[[ Data records, beginning ]]

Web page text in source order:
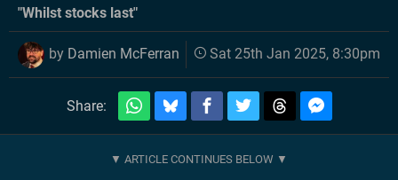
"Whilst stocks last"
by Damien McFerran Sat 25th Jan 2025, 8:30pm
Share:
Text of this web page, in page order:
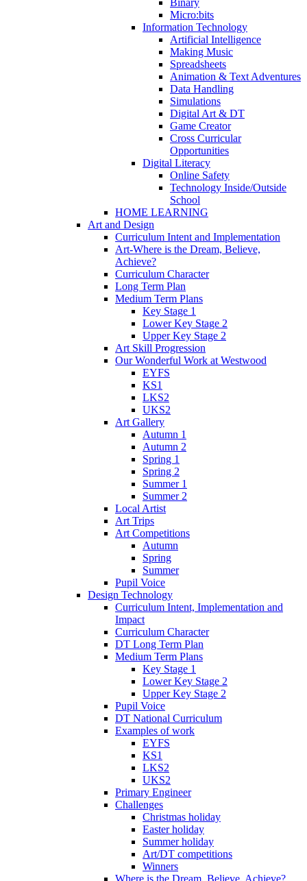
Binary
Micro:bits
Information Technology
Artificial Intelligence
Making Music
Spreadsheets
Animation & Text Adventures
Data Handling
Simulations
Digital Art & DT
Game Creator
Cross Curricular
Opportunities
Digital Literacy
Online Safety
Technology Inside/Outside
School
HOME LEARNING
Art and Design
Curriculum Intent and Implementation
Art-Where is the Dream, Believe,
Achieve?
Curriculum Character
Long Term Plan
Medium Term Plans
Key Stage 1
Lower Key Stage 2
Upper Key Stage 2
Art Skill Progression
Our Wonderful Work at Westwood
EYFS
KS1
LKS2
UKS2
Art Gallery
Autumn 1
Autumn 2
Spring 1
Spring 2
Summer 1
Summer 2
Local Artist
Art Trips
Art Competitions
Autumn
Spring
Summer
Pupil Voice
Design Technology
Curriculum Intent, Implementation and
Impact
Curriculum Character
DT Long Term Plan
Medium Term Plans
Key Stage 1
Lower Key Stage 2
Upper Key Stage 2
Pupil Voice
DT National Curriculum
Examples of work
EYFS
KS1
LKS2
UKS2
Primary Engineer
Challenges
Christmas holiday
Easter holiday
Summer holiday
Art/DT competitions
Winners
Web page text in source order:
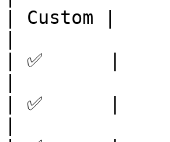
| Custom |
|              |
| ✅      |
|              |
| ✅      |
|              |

[[ Data records, end ]]

## Exercise description
Using the material above, tally the lines that hold the string "Intent". Reply with the number alone.

## Answer box
2